La force et la chaleur des mains d’Adam procurèrent à Star une sensation superbement réconfortante. Elle voulue aussi serrer fort les mains d’Adam sans les relâcher. Bien qu’ils ne se soient rencontrés que depuis quelques minutes, il y avait quelque chose qui l’attirait sur cet homme. Elle tremblait d’excitation et la chaleur se répandait partout dans son corps, surtout entre les jambes, fit-elle la remarque avec étonnement. De quoi s’agissait-il ? Son slip se mouilla et elle se rendit compte en sursaut qu’elle respirait fortement et se penchait sur lui, tout en frottant presque son dos sur le sien. Elle s’approcha d’un demi-pas et hocha la tête, tout en ayant une emprise sur sa libido lascive.
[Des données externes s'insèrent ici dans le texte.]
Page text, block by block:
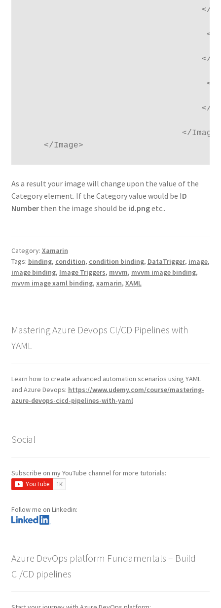
</
</
</
</
    </Image>
As a result your image will change upon the value of the
Category element. If the Category value would be ID
Numberthen the image should be id.pngetc..
Category: Xamarin
Tags: binding, condition, condition binding, DataTrigger, image,
image binding, Image Triggers, mvvm, mvvm image binding,
mvvm image xaml binding, xamarin, XAML
Mastering Azure Devops CI/CD Pipelines with
YAML
Learn how to create advanced automation scenarios using YAML
and Azure Devops: https://www.udemy.com/course/mastering-
azure-devops-cicd-pipelines-with-yaml
Social
Subscribe on my YouTube channel for more tutorials:
Follow me on Linkedin:
Azure DevOps platform Fundamentals – Build
CI/CD pipelines

« Non, j’en ai aucune idée. On m’a jeté ici, comme vous. Comment vous êtes-vous libérée de cette corde ? »

« J’ai un peu pratiqué la magie quand j’étais plus jeune. Je sais donc m’y prendre avec les nœuds. »

Une image lui vint à l’esprit, Adam et restrictions. Elle repoussa cette image. Elle se demandait une fois de plus si elle avait des hallucinations d’origine médicamenteuse. Elle venait juste de rencontrer cet homme et sa pulsion sexuelle était stimulée. Elle devait se concentrer sur ce qui se passait autour d’elle et non s’intéresser à la chaleur qui émanait d’Adam.

Avant qu’ils puissent converser davantage, Vesta et Roven arrivèrent en toute hâte sur le chemin. Roven se saisit du bras d’Adam et la corde tomba au sol. Star recula, certaine que Roven serait vexé. Mais à sa grande surprise, il afficha juste un sourire. « Très bien. Je vois que nous avons fait le bon choix. À présent vous deux, dépêchez-vous. »

Ils s’avancèrent en compagnie de Vesta à côté d’elle et de Roven à côté d’Adam.